Let me begin by apologizing for what may have been a confusing title. I an just beginning my data analyst journey. I am working in BIGQUERY with a Extreme Storm dataset (TABLE1) that has fields for LAT,LONG, and STATE. There are null values in the latitude and longitude fields that I want to replace with general LAT/LONG values from a State Information dataset(TABLE2) also containing LAT,LONG and STATE values. In TABLE1 each record is given a unique EVENT_ID and there are 1.4m rows. In TABLE2 each STATE is a unique record.
I've tried:
Update TABLE1
SET TABLE1.BEGIN_LAT=TABLE2.latitude
From TABLE1
INNER JOIN TABLE2
ON TABLE1.STATE = TABLE2.STATE
WHERE TABLE1.BEGIN_LAT IS NULL
I am getting an error because TABLE1 contains multiple rows with the same STATE and I am trying to use it as my primary key. I know what I am doing wrong but can't figure out how to do it the correct way. Is what I am trying to do possible in BigQuery?

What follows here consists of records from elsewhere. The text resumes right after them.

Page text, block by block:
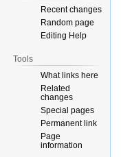
Recent changes
Random page
Editing Help
Tools
What links here
Related
changes
Special pages
Permanent link
Page
information
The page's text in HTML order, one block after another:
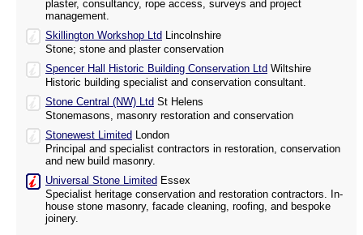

Any help would be appreciated. Even advice on how to ask questions! :)
Thank you.
CodePudding user response:
I believe you have in your query some alias for TABLE1 in Update and for TABLE1 in From. In this case you can add condition to the WHERE clause to also match on EVENT_ID. Like this:
UPDATE TABLE1 TABLE1_U
SET TABLE1_U.BEGIN_LAT=TABLE2.latitude
FROM TABLE1 TABLE1_F
INNER JOIN TABLE2
ON TABLE1_F.STATE = TABLE2.STATE
WHERE TABLE1_U.BEGIN_LAT IS NULL AND TABLE1_U.EVENT_ID = TABLE1_F.EVENT_ID
Also, I would prefer to do SELECT query instead of update and save query results to the new table.